Importance of calcium
Both Tulley and Dunlop stress the importance of calcium (Ca) in potatoes, and if there is an over application of potassium, calcium uptake will be inhibited.
“If there’s a ton of potassium in the soil, the plant will uptake that instead of the calcium,” said Tulley. “Just like nitrogen, potassium contributes to vegetative-dominant growth.”
Calcium is important for stronger cells early in the potato growth cycle, as cell walls and membranes require high levels of calcium. If the soil environment supports the uptake of calcium, potatoes will make more cells, allowing them to be firmer, denser and less prone to bruising.
The potassium-calcium relationship is one of the most important ones Tulley and Dunlop come across, and this is true for a lot of different crops.
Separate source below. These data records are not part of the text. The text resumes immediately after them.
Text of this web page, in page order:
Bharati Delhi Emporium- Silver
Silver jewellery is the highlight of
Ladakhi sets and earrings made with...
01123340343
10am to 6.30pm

“We typically want a lot of calcium early on in the season, like with tuber initiation, but then after that, when we’re bulking, then it’s okay to have some potassium out there,” said Dunlop.
A lot of this has to do with timing, and there is often plenty of nitrogen available for young plants because bacteria are still working in the soils over the winter period. Sap analysis can accurately confirm (or refute, depending on the field) a farmer’s ability to reduce upfront nitrogen.
Underneath all these systems is an overall goal to increase yield and ROI while ximproving soils and plant health. It’s a ripple effect, where growers can take money that would have been spent on nitrogen and apply it toward soil biological inoculants and micronutrients that improve overall plant health.
“We try to farm in a way that supports the biological system,” Tulley said.